In February 2024, deepfake pornography of Althoff trended on X, which raised concerns about the site's prominent role in the propagation of AI porn.

In August 2024, Althoff announced she would be hosting a live comedy show at the Wiltern in Los Angeles together with Sukihana.
In July 2025, Althoff announced the end of The Really Good Podcast.
In August 2025, Althoff announced a new podcast with Drake titled Not This Again.

Because of Althoff's sudden rise to fame and interviews with high-profile celebrities, she has often been described as an industry plant.

=== Interview style ===
Alex Abad-Santos of Vox described Althoff's style as "unfazed, dry, bored in an ironic way". He wrote, "She asks her interview subjects what they wear, how they live, and what they like to eat, but doesn't seem that interested in what they have to say. She meets most of them with deadpan sarcasm and silence, making her guests live in the discomfort of whatever they just revealed."

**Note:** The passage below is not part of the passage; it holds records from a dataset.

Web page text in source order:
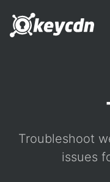
Troubleshoot
issues
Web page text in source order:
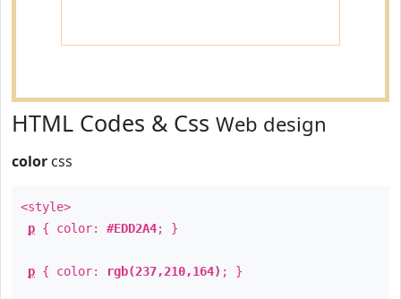
HTML Codes & Css Web design
color css
<style>
p { color: #EDD2A4; }
p { color: rgb(237,210,164) ; }
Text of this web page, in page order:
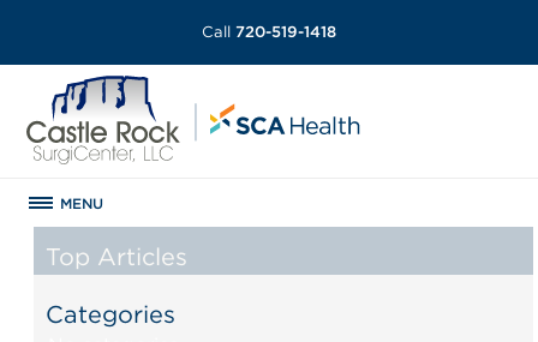
Call 720-519-1418
MENU
Top Articles
Categories
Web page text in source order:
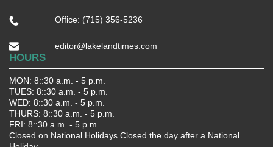
Office: (715) 356-5236
editor@lakelandtimes.com
HOURS
MON: 8::30 a.m. - 5 p.m.
TUES: 8::30 a.m. - 5 p.m.
WED: 8::30 a.m. - 5 p.m.
THURS: 8::30 a.m. - 5 p.m.
FRI: 8::30 a.m. - 5 p.m.
Closed on National Holidays Closed the day after a National

Althoff's podcast has been compared to Between Two Ferns with Zach Galifianakis and Chicken Shop Date, which also put their guests in awkward positions.

== Personal life ==
Bobbi Heck married Cory Althoff, a programmer who works as a senior vice president at CompTIA, in January 2020. She met Cory on Bumble. They have two daughters. Althoff preferred to keep their identities private. In February 2024, Cory filed for divorce with a date of separation listed as July 4, 2023, citing irreconcilable differences. Their divorce was finalized in August 2024.

Althoff said in August 2023 that she struggles with depression.